Listen carefully, ask questions to show that you are genuinely
interested and you'll be amazed at the spin-offs from becoming a
good question asker and a good listener. People appreciate, respect and
value others who are great listeners.
NLP Solutions:
Engage All of Your Senses
Most people simply listen to the words that are
being said to them, but words contain only 10% of the message. The remaining
90% is hidden in the body language and the tone of voice. Understanding
body language can help you look beyond what people say to what they
really mean.
To remember better what's being communicated to
you, try to engage all your senses whilst listening as human
brain stores pictures, feelings, smells and tastes more effectively than
words. Understand you preferred mode of thinking, your
mental map: whether you are a visual ('see' the world), auditory ('hear'
the world), or a kinesthetic ('feel' the world). If you are a visual, when
you're listening to someone, first of all make what they're are telling you
into a movie.

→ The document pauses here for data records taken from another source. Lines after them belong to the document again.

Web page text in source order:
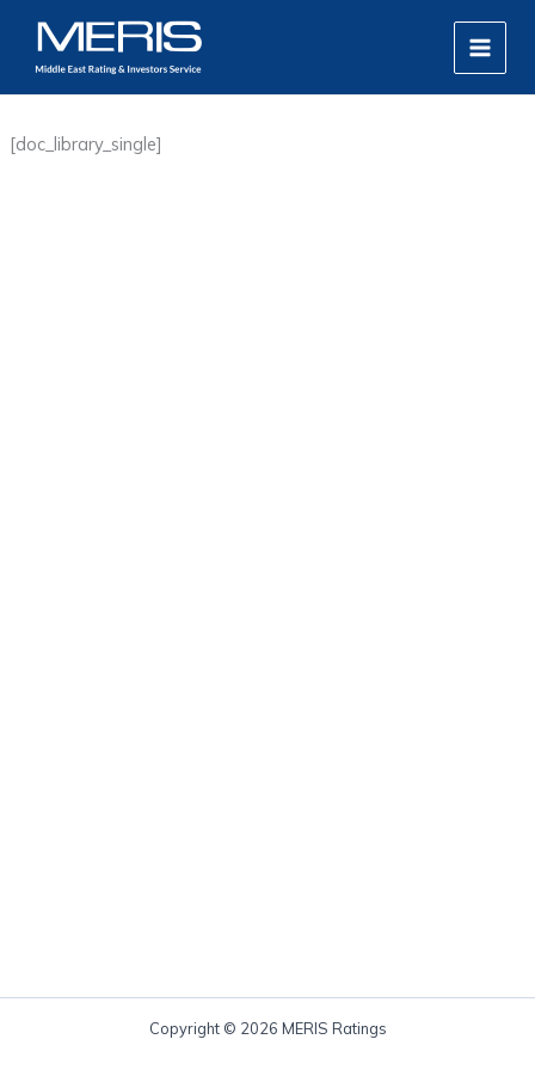
content
MAIN
[doc_library_single]
Copyright © 2026 MERIS Ratings
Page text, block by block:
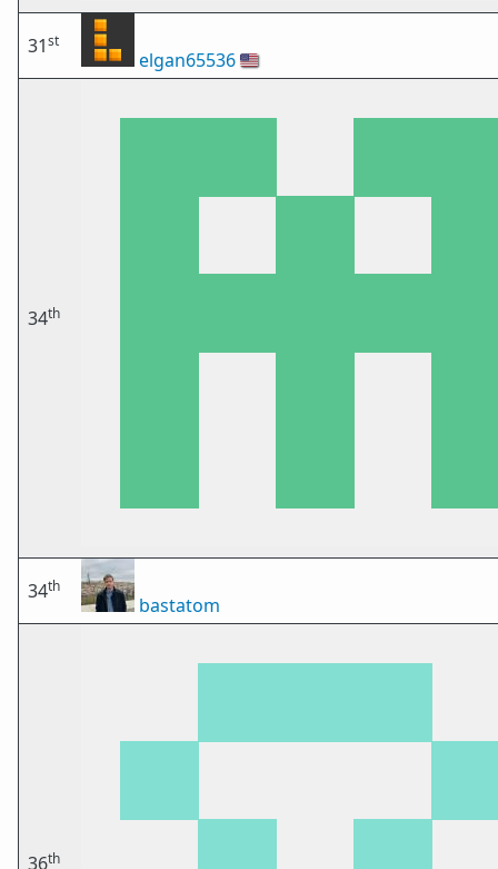
31st
elgan65536🇺🇸
34th
34th
bastatom
36th
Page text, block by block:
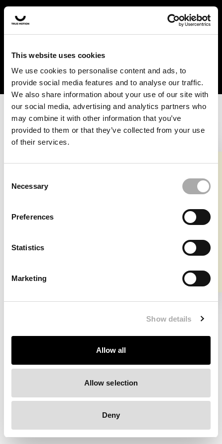
This website uses cookies
We use cookies to personalise content and ads, to
provide social media features and to analyse our traffic.
We also share information about your use of our site with
our social media, advertising and analytics partners who
may combine it with other information that you’ve
provided to them or that they’ve collected from your use
of their services.
Selection
Necessary
Preferences
Statistics
Marketing
Show details
Allow all
Allow selection
Deny
In the US and Canada, our products are currently only
available at selected retailers. Find a retailer near you
with our shopfinder. For customers from other countries,
forwarded to the website developers and the issue will be
Click the button below to refresh the website. If the issue
persists, either try waiting a moment or reopening your
Clearing your browser cache may also help in some cases.⚠️ Shipment info US & Canada
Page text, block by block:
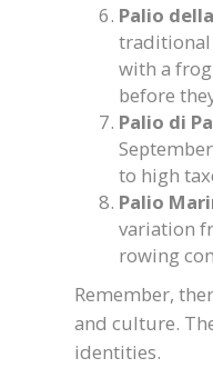
Palio
traditional
with a
before
Palio di
to high
Palio
variation
rowing
Remember,
and culture.
identities.
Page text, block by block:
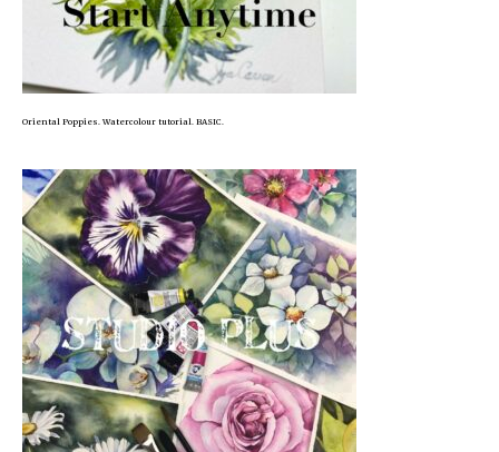
Oriental Poppies. Watercolour tutorial. BASIC.
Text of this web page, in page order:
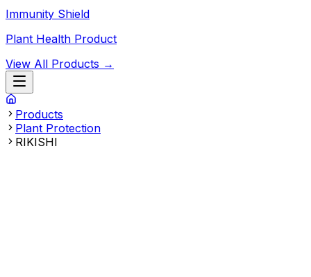
Immunity Shield
Plant Health Product
View All Products →
Products
Plant Protection
RIKISHI

As
brains
remember better things that are out of the ordinary, you can try distorting
pictures or making them funny.
To enhance the effect, add sounds, link
feelings to your movies, put the taste and smells in. And exaggerate
everything.3
Barriers to Effective Listening
Often we have too much difficulty listening to
other people because1:
-
we "know" what we are going to hear;
-
we are seeking confirmation, not information;
-
what's being said is getting in the way of what
needs
be said.
Active Listening
Active listening involves playing back your own interpretation of what
has been said in acknowledgement - 'As I see it, what you mean is...'
Asking Effective Questions
Know which
questions to ask – it will help you get the right response.
Selling By Listening
Great salespeople are great listeners. The most
critical
communication skill for anyone in the business world – managers,
innovators, salespeople, and customer service specialists – is
effective listening. P eople don't buy what you wish to sell. They buy
what they need.
Selling is not happening when you are talking.
Selling is happening when your prospect is talking, and you are
listening actively and passionately,
listening to your prospect's emotions to find the right fit...
More
Pretending Ignorance: Smart Is Dumb
Socrates used this technique more than 2300 years ago. He pretended
ignorance in order to encourage others to express their views fully.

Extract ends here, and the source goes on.